Getting Popped for Pop & Food Bank Assistance

Getting Popped for Pop & Food Bank Assistance

Getting Popped for Pop & Food Bank Assistance plus Food Forethought. I’m Greg Martin with today’s Northwest Report.

I’m one of those that believe prison should not have any benefits like color TV’s, internet access and soda pop. One group in Oregon is raising a ruckus over the state spending some $773 thousand dollars annually to provide Department of Correction inmates with soda pop. The Department acknowledges the budget item is an issue and may be working on a way to reduce the amount of carbonated consumption.

It appears the downturn in the economy has been good for our nation’s food banks. Ross Fraser with Feeding America talks about how to get food bank assistance or learning ways you can volunteer.

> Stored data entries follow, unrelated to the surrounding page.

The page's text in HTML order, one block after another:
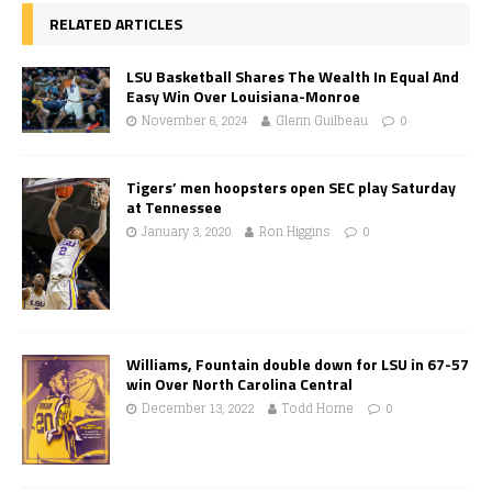
RELATED ARTICLES
LSU Basketball Shares The Wealth In Equal And
Easy Win Over Louisiana-Monroe
November 6, 2024 Glenn Guilbeau 0
Tigers’ men hoopsters open SEC play Saturday
at Tennessee
January 3, 2020 Ron Higgins 0
Williams, Fountain double down for LSU in 67-57
win Over North Carolina Central
December 13, 2022 Todd Horne 0
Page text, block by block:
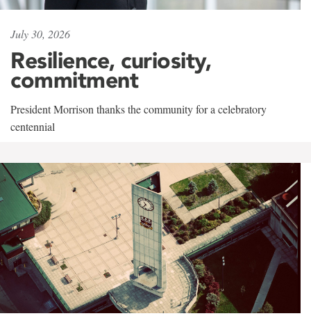
July 30, 2026
Resilience, curiosity,
commitment
President Morrison thanks the community for a celebratory
centennial
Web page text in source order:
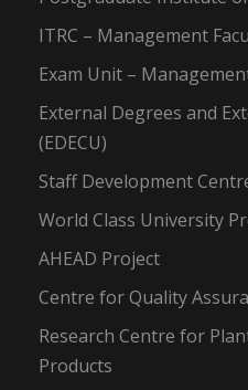
ITRC – Management
Exam Unit –
External Degrees and
(EDECU)
Staff Development
World Class University
AHEAD Project
Centre for Quality
Research Centre for
Products
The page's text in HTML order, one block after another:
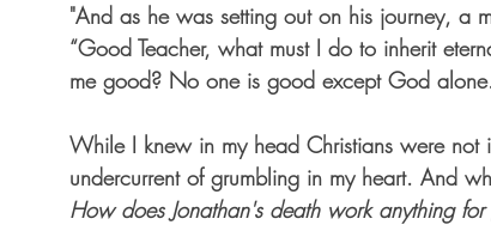
"And as he was setting out on his journey, a
“Good Teacher, what must I do to inherit
me good? No one is good except God
While I knew in my head Christians were
undercurrent of grumbling in my heart. And
How does Jonathan's death work anything
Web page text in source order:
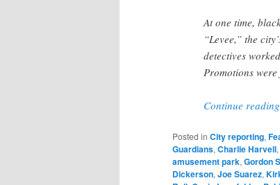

FRASER: If you are down on your luck or if you are up on your luck, call your local food bank and ask what your can do to help them. There’s all kinds of opportunities, so you can go into food banks and sometimes it’s the sorting through food, it’s putting the food in boxes. Maybe of you are older and you can’t lift food you can help with paperwork. I know of a retired doctor in Vermont and 5 days a weeks she goes to her local food bank and cooks and makes dozens and dozens of meals and freezes them in little plastic storage bags and then those are delivered to senior citizens and then they have a hot meal to eat.

Now with today’s Food Forethought, here’s Lacy Gray.

Most everyone has heard the old adage, “the early bird gets the worm”, but how about “a happy cow gives more milk”? It makes sense. You probably haven’t heard it before though because it hasn’t been until recently that dairy farmers have begun to learn more about their cows comfort as it pertains to milk production. Oregon State University is researching dairy cow comfort factors with an Israeli made ankle bracelet that can sense when a cow is lying down. For anyone who doesn’t know, a recumbent cow receives more blood flow to her udder which increases milk production. Researchers are also asking farmers for their ideas on additional test factors, such as if their cows seem to have a bedding preference, any breed separation influence, weather changes, or other contributing factors on cows resting time. And while this device won’t make a nation of dairy farmer Dr. Doolittle’s overnight, it will tell them what factors are influencing their cows’ ground time which in turn means more milk.

Thanks Lacy. That’s today’s Northwest Report. I’m Greg Martin on the Northwest Ag Information Network.